Based on amplicon sequencing, a total of 124 taxa were identified [43.36% species, 172 after blasting from a total of 286 molecular species (amplicon sequence variants, ASVs)] using a distance threshold of 95% for assignation through the diat.barcode reference library (v. 10.1). Further blasting only added 10 reads of low proportions to the before-mentioned subaerial taxa Luticola and five counts of Humidophila. A high proportion of the diatoms, including 100% of the T5 September sample, were not assigned to a taxon at dry locations (Figure 2B). However, the taxa assigned had some overlap with the microscopy results, as the three predominant taxa were the same. Some big taxa (Navicula tripunctata (O.F. Müller) Bory and Melosira varians C. Agardh) were found to be part of the predominant taxa with the amplicon assignation, although they were present in low numbers when using microscopy. A comparison of the proportions of the predominant diatoms according to the method of identification is listed in Table 2.

Table 2

Table 2 Genus distribution according to method used for the biodiversity identification and median proportion.

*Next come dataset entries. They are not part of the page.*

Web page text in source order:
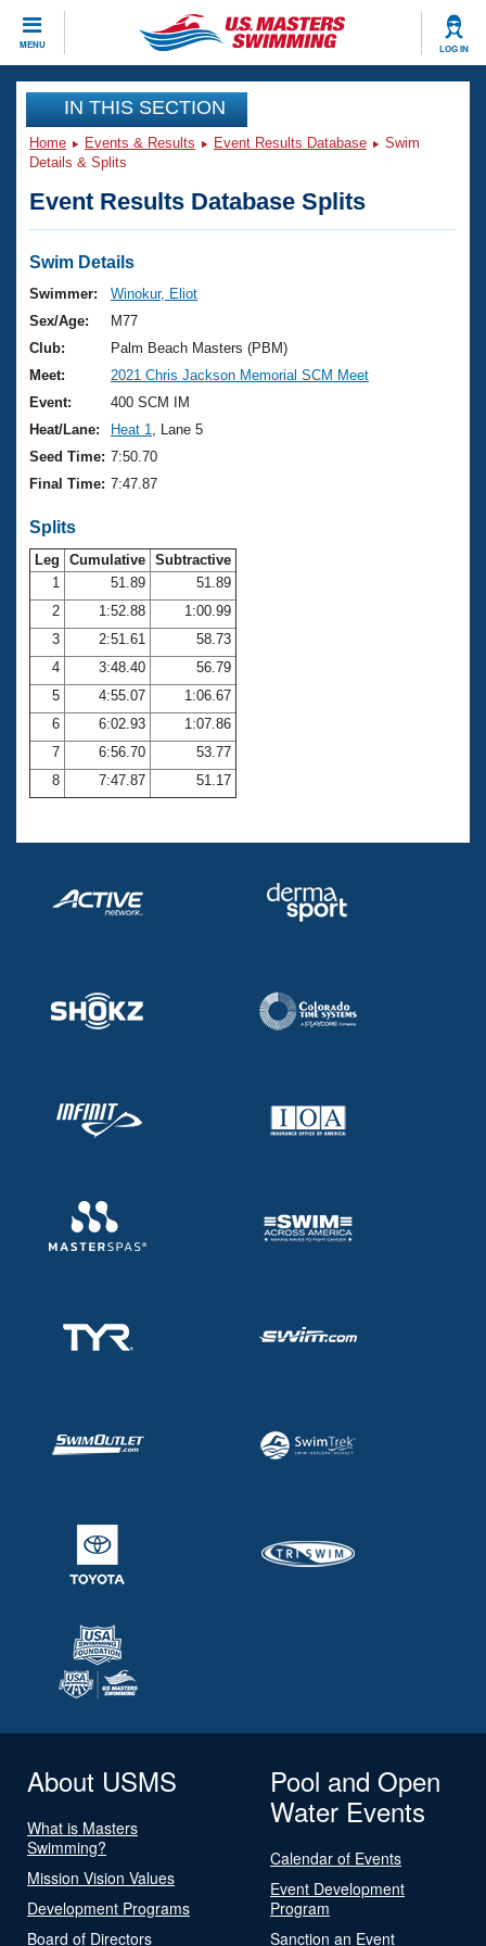
MENU LOG IN
CLOSE
Training
Workout Library
Articles And Videos
Swimming 101
Training Plans
Swimming Guides
Video Stroke Analysis
Club Finder
Workout Tracking
SWIMMER Magazine
Events
Virtual And Fitness Events
2026 Summer Nationals
National Championships
Results And Rankings
Records
Eligibility Policy
Club Finder
Workout Library
About Us
What Is Masters Swimming?
USMS Community
Membership Benefits
Open Water Central
Club Central
Coach Central
Volunteer Central
Join
IN THIS SECTION
Home Events & Results Event Results Database
Swim
Details & Splits
Event Results Database Splits
Swim Details
Swimmer:
Winokur, Eliot
Sex/Age:
M77
Club:
Palm Beach Masters (PBM)
Meet:
2021 Chris Jackson Memorial SCM Meet
Event:
400 SCM IM
Heat/Lane:
Heat 1
, Lane 5
Seed Time: 7:50.70
Final Time: 7:47.87
Splits
Leg Cumulative Subtractive
1
51.89
51.89
2
1:52.88
1:00.99
3
2:51.61
58.73
4
3:48.40
56.79
5
4:55.07
1:06.67
6
6:02.93
1:07.86
7
6:56.70
53.77
8
7:47.87 51.17
About USMS
What is Masters
Swimming?
Mission Vision Values
Development Programs
Board of Directors
Pool and Open
Water Events
Calendar of Events
Event Development
Program
Sanction an Event
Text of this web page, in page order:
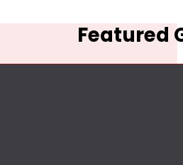
Featured
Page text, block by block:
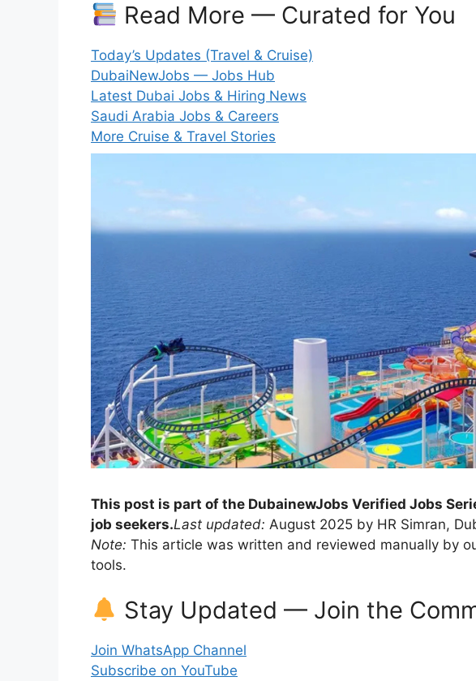
Read More — Curated for You
Today’s Updates (Travel & Cruise)
DubaiNewJobs — Jobs Hub
Latest Dubai Jobs & Hiring News
Saudi Arabia Jobs & Careers
More Cruise & Travel Stories
This post is part of the DubainewJobs Verified Jobs
job seekers.Last updated: August 2025 by HR Simran,
Note: This article was written and reviewed manually by
tools.
Stay Updated — Join the
Join WhatsApp Channel
Subscribe on YouTube
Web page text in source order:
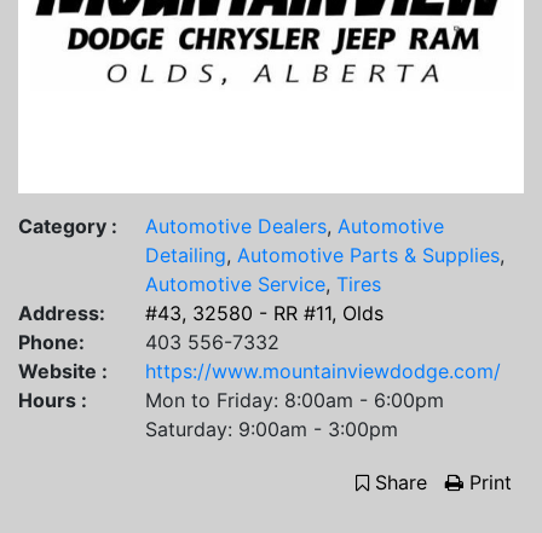
Category : Automotive Dealers, Automotive
Detailing, Automotive Parts & Supplies,
Automotive Service, Tires
Address:
#43, 32580 - RR #11, Olds
Phone:
403 556-7332
Website :
https://www.mountainviewdodge.com/
Hours :
Mon to Friday: 8:00am - 6:00pm
Saturday: 9:00am - 3:00pm
Share Print
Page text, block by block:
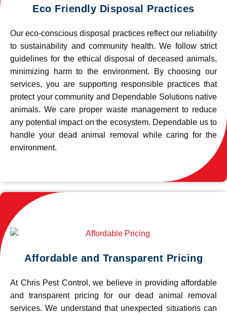
Eco Friendly Disposal Practices
Our eco-conscious disposal practices reflect our reliability
to sustainability and community health. We follow strict
guidelines for the ethical disposal of deceased animals,
minimizing harm to the environment. By choosing our
services, you are supporting responsible practices that
protect your community and Dependable Solutions native
animals. We care proper waste management to reduce
any potential impact on the ecosystem. Dependable us to
handle your dead animal removal while caring for the
environment.
Affordable and Transparent Pricing
At Chris Pest Control, we believe in providing affordable
and transparent pricing for our dead animal removal
services. We understand that unexpected situations can
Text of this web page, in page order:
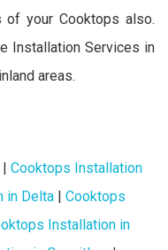
of your Cooktops also.
Installation Services in
areas.
| Cooktops Installation
in Delta | Cooktops
Installation in
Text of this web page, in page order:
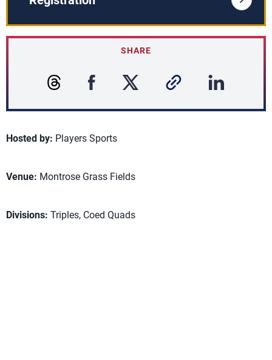
SHARE
Hosted by: Players Sports
Venue: Montrose Grass Fields
Divisions: Triples, Coed Quads
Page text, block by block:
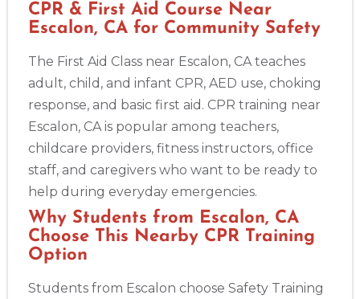
CPR & First Aid Course Near
Escalon, CA for Community Safety
The First Aid Class near Escalon, CA teaches
adult, child, and infant CPR, AED use, choking
response, and basic first aid. CPR training near
Escalon, CA is popular among teachers,
childcare providers, fitness instructors, office
staff, and caregivers who want to be ready to
help during everyday emergencies.
Why Students from Escalon, CA
Choose This Nearby CPR Training
Option
Students from Escalon choose Safety Training
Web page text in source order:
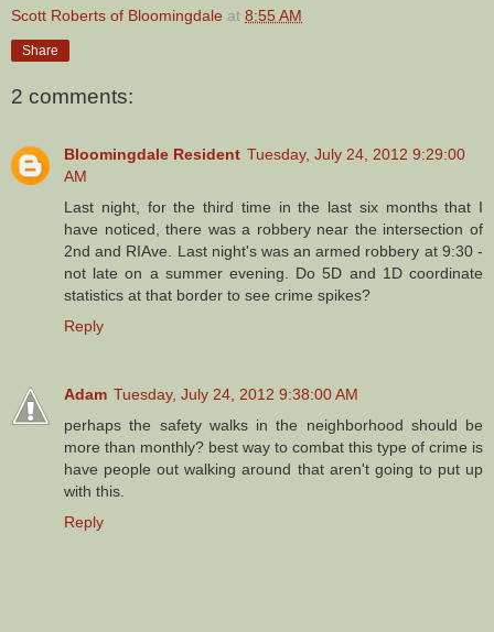
Scott Roberts of Bloomingdale at 8:55 AM
Share
2 comments:
Bloomingdale Resident Tuesday, July 24, 2012 9:29:00
AM
Last night, for the third time in the last six months that I
have noticed, there was a robbery near the intersection of
2nd and RIAve. Last night's was an armed robbery at 9:30 -
not late on a summer evening. Do 5D and 1D coordinate
statistics at that border to see crime spikes?
Reply
Adam Tuesday, July 24, 2012 9:38:00 AM
perhaps the safety walks in the neighborhood should be
more than monthly? best way to combat this type of crime is
have people out walking around that aren't going to put up
with this.
Reply
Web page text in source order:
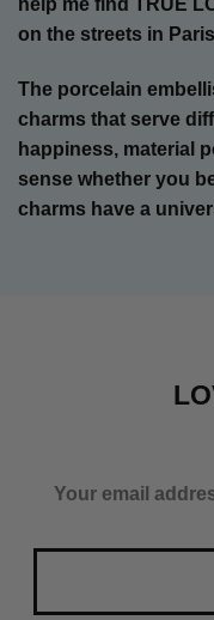
help me find TRUE
on the streets in
The porcelain
charms that serve
happiness, material
sense whether you
charms have a
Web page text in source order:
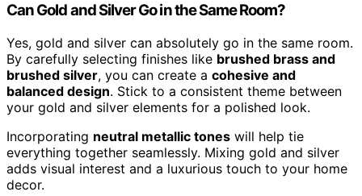
Can Gold and Silver Go in the Same Room?
Yes, gold and silver can absolutely go in the same room.
By carefully selecting finishes like brushed brass and
brushed silver, you can create a cohesive and
balanced design. Stick to a consistent theme between
your gold and silver elements for a polished look.
Incorporating neutral metallic tones will help tie
everything together seamlessly. Mixing gold and silver
adds visual interest and a luxurious touch to your home
decor.

To compare the distances between the diatom communities identified with the different methods, a mantel test was made on the Bray–Curtis distances from each site as calculated from DNA or microscopy method, which showed significant differences (r = 0.39, p-value = 0.00007). To confirm the similarities between methods, we compared the species and richness and Shannon diversity found using each method. The result showed that rbcL was usually not significantly different to the microscopy result (paired Student’s t-test: p-value > 0.0001). With further analysis, the differentiation of the spring sample and the summer samples showed that only summer had significant differences between the communities ascertained through microscopy or barcoding (Wilcoxon = 53, p-value = 0.002).

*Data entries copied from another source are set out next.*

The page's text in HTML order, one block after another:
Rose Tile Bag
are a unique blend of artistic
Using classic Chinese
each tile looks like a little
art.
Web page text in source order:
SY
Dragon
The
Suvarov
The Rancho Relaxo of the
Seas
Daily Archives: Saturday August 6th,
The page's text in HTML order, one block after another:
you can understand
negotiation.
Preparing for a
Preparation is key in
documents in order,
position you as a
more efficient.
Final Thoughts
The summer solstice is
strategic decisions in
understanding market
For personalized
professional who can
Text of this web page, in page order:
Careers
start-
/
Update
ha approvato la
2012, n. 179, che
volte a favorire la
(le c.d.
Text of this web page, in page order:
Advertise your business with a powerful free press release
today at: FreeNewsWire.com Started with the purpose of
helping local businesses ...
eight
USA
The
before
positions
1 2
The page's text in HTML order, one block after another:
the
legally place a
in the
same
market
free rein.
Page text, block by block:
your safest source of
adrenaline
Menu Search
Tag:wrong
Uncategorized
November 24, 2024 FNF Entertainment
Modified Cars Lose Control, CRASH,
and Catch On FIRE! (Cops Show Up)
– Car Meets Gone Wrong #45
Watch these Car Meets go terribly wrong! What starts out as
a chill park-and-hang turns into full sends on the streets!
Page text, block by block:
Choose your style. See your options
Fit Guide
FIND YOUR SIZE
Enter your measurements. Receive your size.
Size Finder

We calculated two principal component analyses (PCA) of the diatom composition as calculated from microscopy and amplicon sequencing (Supplementary Figure 1). The first two axes of the microscopy PCA represented 53.37% of the cumulative proportion, while the amplicon sequencing represented 73.64%. However, the correlation of both first axes of each method was not significant (ρ=0.19, p-value >0.05). An NMDS calculation (Figure 3) resulted in a clear separation of the methods used and, to some extent, the state of the sampled river site (Stress = 0.15). To better follow the site distribution, see Supplementary Figure 3.

Figure 3

Figure 3 Non-metric multidimensional scaling (NMDS) of the samples identified with microscopy (micro) and amplicon sequencing (rbcL).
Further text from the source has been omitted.